“Economic evidence does not support any sudden change in the means of production and exchange in eighteenth‐century France.”
New historiographical information requires us to objectively appraise the traditional Marxist interpretation of the etiology of the French Revolution. Marxist historians agree in viewing the causation of the Revolution as materialist: the Manifesto claims that the Revolution represented the growth of capitalism and the triumph of “bourgeoisie” since the ancien régime’s “feudal relations of property became no longer compatible with the already developed (bourgeois) productive forces.” The essential cause of the Revolution, in Marxist materialist terms, was the newly asserted power of bourgeois productive forces translating themselves into law and property. Marxists also claim that the Revolution was preceded during the century by an aristocratic reaction which reached its climax in 1787–1788, in what Mathiez called the “revolte nobiliaire.” In other words, the Revolution that followed 1788 opened the way to untrammeled capitalism by changing the juridical and political superstructure of France in favor of bourgeois class interest.
Joseph I. Shulim Brooklyn College, CUNY
“The Continuing Controversy over the Etiology and Nature of the French Revolution.”Canadian Journal of History 16 (December 1981): 357–378.
This Marxist interpretation is shown to be invalid by the research of the past several decades. Prof. Shulim presents in summary form the evidence and facts which, he claims, undermine the Marxist preconceived theory of dialectical materialism as a historical framework for the Revolution.
Economic evidence does not support any sudden change in the means of production and exchange in eighteenth‐century France. Agricultural wealth predominated and there was no “Industrial Revolution” in whose wake some allegedly homogeneous bourgeois class came to power.

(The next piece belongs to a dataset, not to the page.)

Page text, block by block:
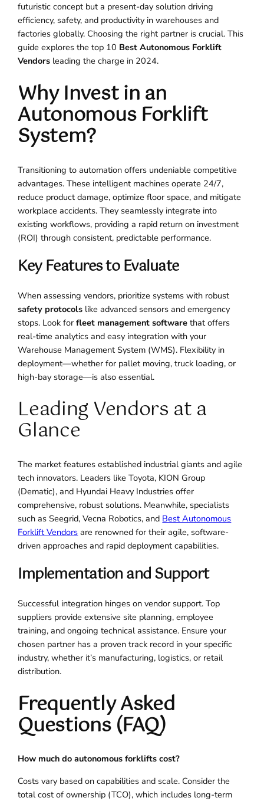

Nor was there any homogeneous antagonist “social class” called the “nobility” which was defeated by the emergent bourgeois “class.” The heterogeneous noble order had interlocking economic interests with their alleged “class” enemies. For both “classes” proprietary wealth was the stepping stone to higher status and power. “There was, between most of the nobility and the proprietary sector of the middle classes, a continuity of investment forms and socio‐economic values that made them, economically, a single group. In the relations of production they played a common role.”
Likewise, recent historical studies debunk as exaggerated myth an alleged “Aristrocratic Revolution” of 1787–1788. The nobles were not a single class, had many rivalries among their grades, and did not unite to prevent the rise of a middle class. On the contrary, the middle‐class Third Estate found entry into the noble Second Estate relatively easy. “The social history of eighteenth‐century France thus reveals in general not an aristocratic reaction but rather the victory of wealth.”
Shulim also critically assesses evidence of the lower classes and peasantry, a “feudal reaction,” and the nature and role of the Enlightenment. He notes that the philosophesdid not spring from a single class or social group and that the “consumers of the Enlightenment” came from every stratum of educated society. Finally, the author calls into question the alleged capitalist attitudes and motivations of the revolutionary and post‐revolutionary legislators. Even some leading Marxist historians, he claims, now admit that the “bourgoisie” did not mature by 1789.